Banana peel fermentation broth as a viable alternative carbon source for biological sulfate reduction in acid mine drainage

Abstract BACKGROUND Acid mine drainage (AMD) is a major environmental threat in mining areas due to its strong acidity, high concentrations of sulfate, and heavy metals. Utilizing sulfate‐reducing bacteria (SRB) to reduce SO 4 2− and remove heavy metals is a promising and economical AMD treatment. However, AMD lacks sufficient electron donors for sulfate reduction. Banana peel fermentation broth, containing various small‐molecule organic acids, is an effective alternative carbon source for SRB, promoting the use of agricultural waste in environmental remediation. This study aims to investigate the impact of adding banana peel fermentation broth to the bioreactor on pollutant removal performance and analyze its effect on the microbial community structure.

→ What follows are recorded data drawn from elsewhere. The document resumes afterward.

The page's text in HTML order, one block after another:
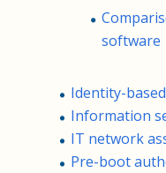
software
Identity-
Information
IT network
Pre-boot
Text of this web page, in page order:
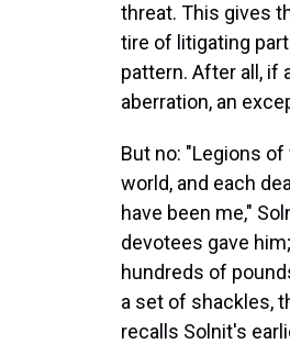
threat. This gives
tire of litigating
pattern. After all, if
aberration, an
But no: "Legions
world, and each
have been me,"
devotees gave
hundreds of
a set of shackles,
recalls Solnit's
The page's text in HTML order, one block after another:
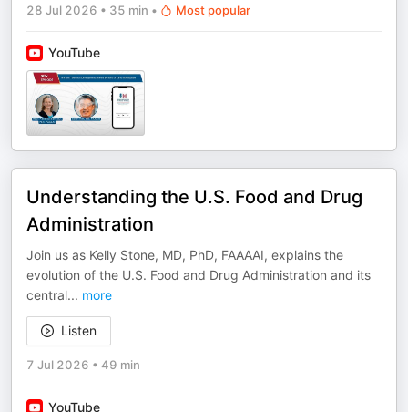
28 Jul 2026 • 35 min • Most popular
YouTube
Understanding the U.S. Food and Drug
Administration
Join us as Kelly Stone, MD, PhD, FAAAAI, explains the
evolution of the U.S. Food and Drug Administration and its
central... more
Listen
7 Jul 2026 • 49 min
YouTube
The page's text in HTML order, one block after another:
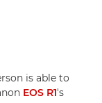
is able to
EOS R1's
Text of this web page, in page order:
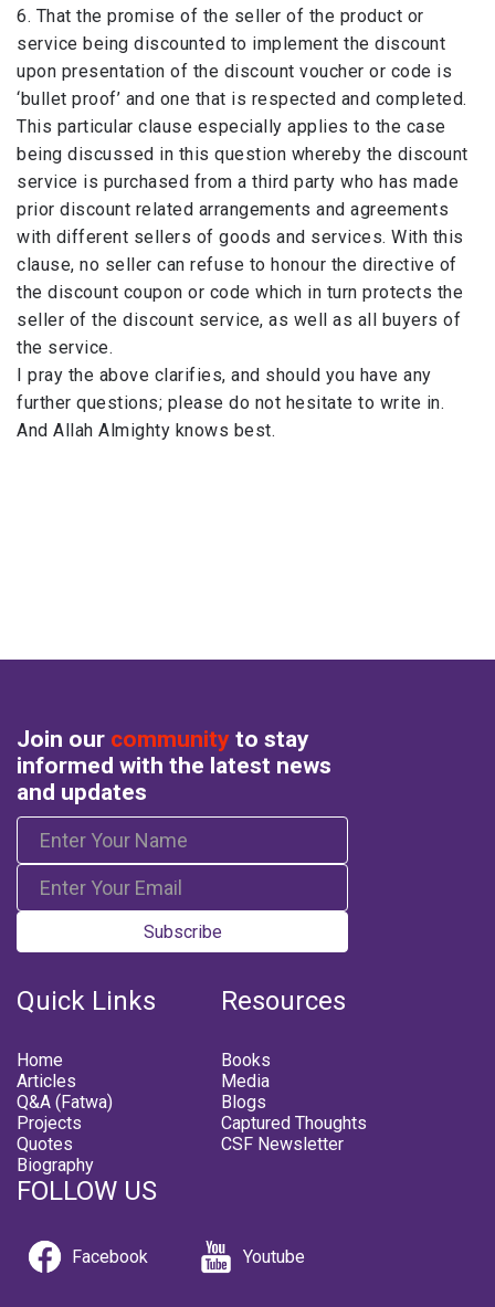
6. That the promise of the seller of the product or
service being discounted to implement the discount
upon presentation of the discount voucher or code is
‘bullet proof’ and one that is respected and completed.
This particular clause especially applies to the case
being discussed in this question whereby the discount
service is purchased from a third party who has made
prior discount related arrangements and agreements
with different sellers of goods and services. With this
clause, no seller can refuse to honour the directive of
the discount coupon or code which in turn protects the
seller of the discount service, as well as all ​buyers of
the service.
I pray the above clarifies, and should you have any
further questions; please do not hesitate to write in.
And Allah Almighty knows best.
Join our community to stay
informed with the latest news
and updates
Subscribe
Quick Links
Home
Articles
Q&A (Fatwa)
Projects
Quotes
Biography
Resources
Books
Media
Blogs
Captured Thoughts
CSF Newsletter
FOLLOW US
Facebook Youtube
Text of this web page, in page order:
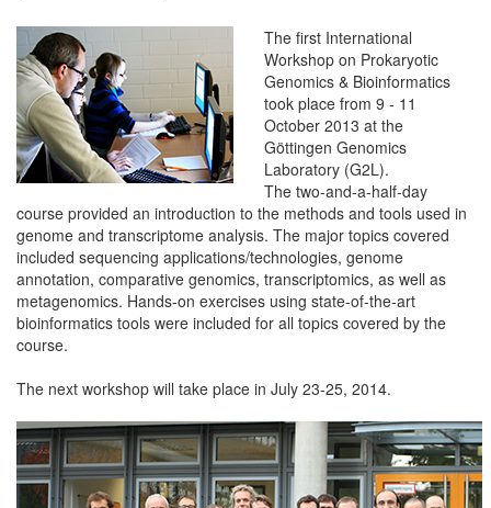
The first International
Workshop on Prokaryotic
Genomics & Bioinformatics
took place from 9 - 11
October 2013 at the
Göttingen Genomics
Laboratory (G2L).
The two-and-a-half-day
course provided an introduction to the methods and tools used in
genome and transcriptome analysis. The major topics covered
included sequencing applications/technologies, genome
annotation, comparative genomics, transcriptomics, as well as
metagenomics. Hands-on exercises using state-of-the-art
bioinformatics tools were included for all topics covered by the
course.
The next workshop will take place in July 23-25, 2014.
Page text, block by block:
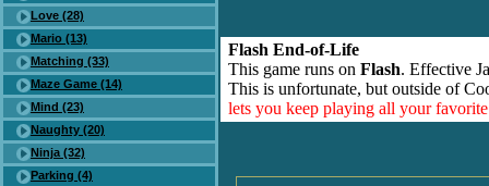
Love (28)
Mario (13)
Matching (33)
Maze Game (14)
Mind (23)
Naughty (20)
Ninja (32)
Parking (4)
Flash End-of-Life
This game runs on Flash. Effective
This is unfortunate, but outside of
lets you keep playing all your
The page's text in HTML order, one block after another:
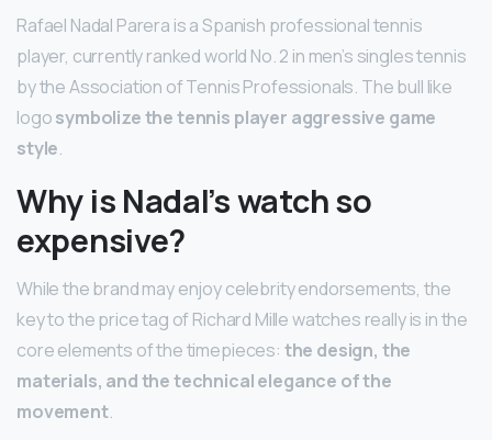
Rafael Nadal Parera is a Spanish professional tennis
player, currently ranked world No. 2 in men’s singles tennis
by the Association of Tennis Professionals. The bull like
logosymbolize the tennis player aggressive game
style.
Why is Nadal’s watch so
expensive?
While the brand may enjoy celebrity endorsements, the
key to the price tag of Richard Mille watches really is in the
core elements of the timepieces: the design, the
materials, and the technical elegance of the
movement.
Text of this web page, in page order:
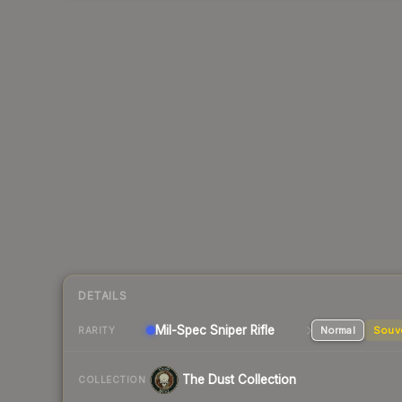
DETAILS
RARITY Mil-Spec Sniper Rifle Normal
COLLECTION The Dust Collection
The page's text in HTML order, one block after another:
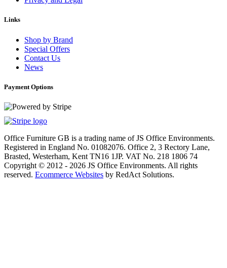
Links
Shop by Brand
Special Offers
Contact Us
News
Payment Options
Office Furniture GB is a trading name of JS Office Environments.
Registered in England No. 01082076. Office 2, 3 Rectory Lane,
Brasted, Westerham, Kent TN16 1JP. VAT No. 218 1806 74
Copyright © 2012 - 2026 JS Office Environments. All rights
reserved. Ecommerce Websites by RedAct Solutions.
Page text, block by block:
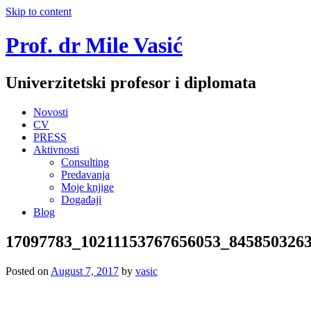
Skip to content
Prof. dr Mile Vasić
Univerzitetski profesor i diplomata
Novosti
CV
PRESS
Aktivnosti
Consulting
Predavanja
Moje knjige
Događaji
Blog
Posted on August 7, 2017 by vasic
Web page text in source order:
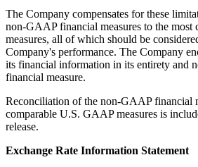
The Company compensates for these
non-GAAP financial measures to the
measures, all of which should be
Company's performance. The Company
its financial information in its entirety and
financial measure.
Reconciliation of the non-GAAP financial
comparable U.S. GAAP measures is
release.
Exchange Rate Information Statement
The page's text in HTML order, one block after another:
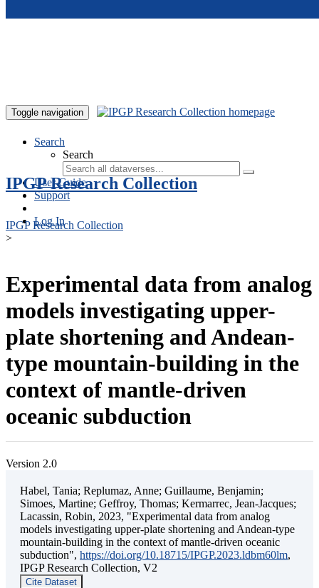
Toggle navigation
Search
Search
User Guide
Support
Log In
IPGP Research Collection
IPGP Research Collection
>
Experimental data from analog
models investigating upper-
plate shortening and Andean-
type mountain-building in the
context of mantle-driven
oceanic subduction
Version 2.0
Habel, Tania; Replumaz, Anne; Guillaume, Benjamin;
Simoes, Martine; Geffroy, Thomas; Kermarrec, Jean-Jacques;
Lacassin, Robin, 2023, "Experimental data from analog
models investigating upper-plate shortening and Andean-type
mountain-building in the context of mantle-driven oceanic
subduction", https://doi.org/10.18715/IPGP.2023.ldbm60lm,
IPGP Research Collection, V2
Cite Dataset
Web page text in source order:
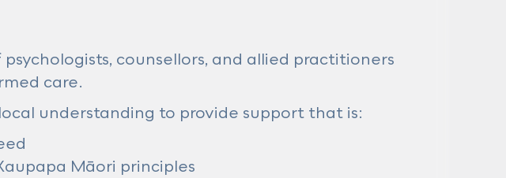
counsellors, and allied practitioners
care.
understanding to provide support that is:
Māori principles
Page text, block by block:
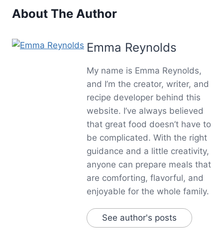
About The Author
Emma Reynolds
My name is Emma Reynolds,
and I’m the creator, writer, and
recipe developer behind this
website. I’ve always believed
that great food doesn’t have to
be complicated. With the right
guidance and a little creativity,
anyone can prepare meals that
are comforting, flavorful, and
enjoyable for the whole family.
See author's posts
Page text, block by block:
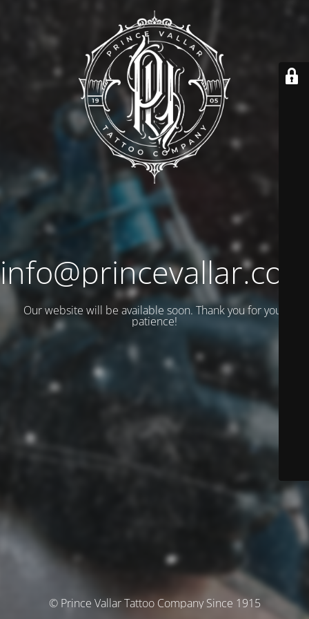
Our website will be available soon. Thank you for your
patience!
© Prince Vallar Tattoo Company Since 1915
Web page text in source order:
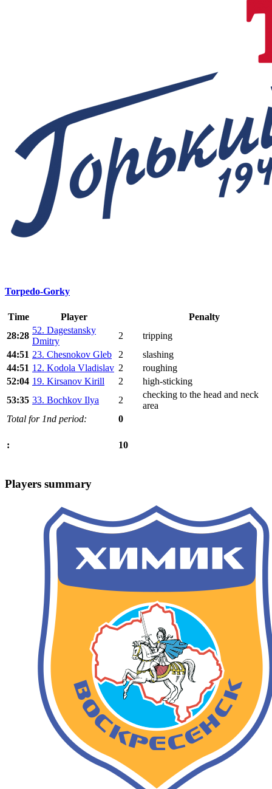
Torpedo-Gorky
Time Player
Penalty
28:28
52. Dagestansky
Dmitry
2
tripping
44:51 23. Chesnokov Gleb 2
slashing
44:51 12. Kodola Vladislav 2
roughing
52:04 19. Kirsanov Kirill 2
high-sticking
53:35 33. Bochkov Ilya 2
checking to the head and neck
area
Total for 1nd period:
0
: 10
Players summary

RESULTS The bioreactor utilising banana peel fermentation broth as an electron donor, demonstrated the effective removal of various pollutants, including sulfate (55.7%), Cu 2+ (90.74%), Mn 2+ (70.77%), Fe 2+ (81.28%) and Cd 2+ (100.00%), with an average reduction of 74.20% in chemical oxygen demand (COD). Sulfate reduction resulted in an increase in pH from 5.5 to 7.9. Microbial community structure analysis revealed that the primary genera involved in sulfate reduction were Desulfurispora and Desulfovibrio , while Delftia contributes to the immobilization of heavy metals. Additionally, the key genera responsible for fermentation to produce small molecule acids were Leptolinea and Sedimentibacter . In symbiosis with SRB, they play a crucial role in the removal efficiency of metals and sulfate. CONCLUSION The overall sulfate and heavy metals removal efficiency was found to be satisfactory after 30 days of continuous reactor operation. There was a notable increase in microbial abundance and community diversity within the reactor. Therefore, banana peel fermentation broth is a promising alternative organic carbon source in acid mine drainage(AMD) treatment. © 2025 Society of Chemical Industry (SCI).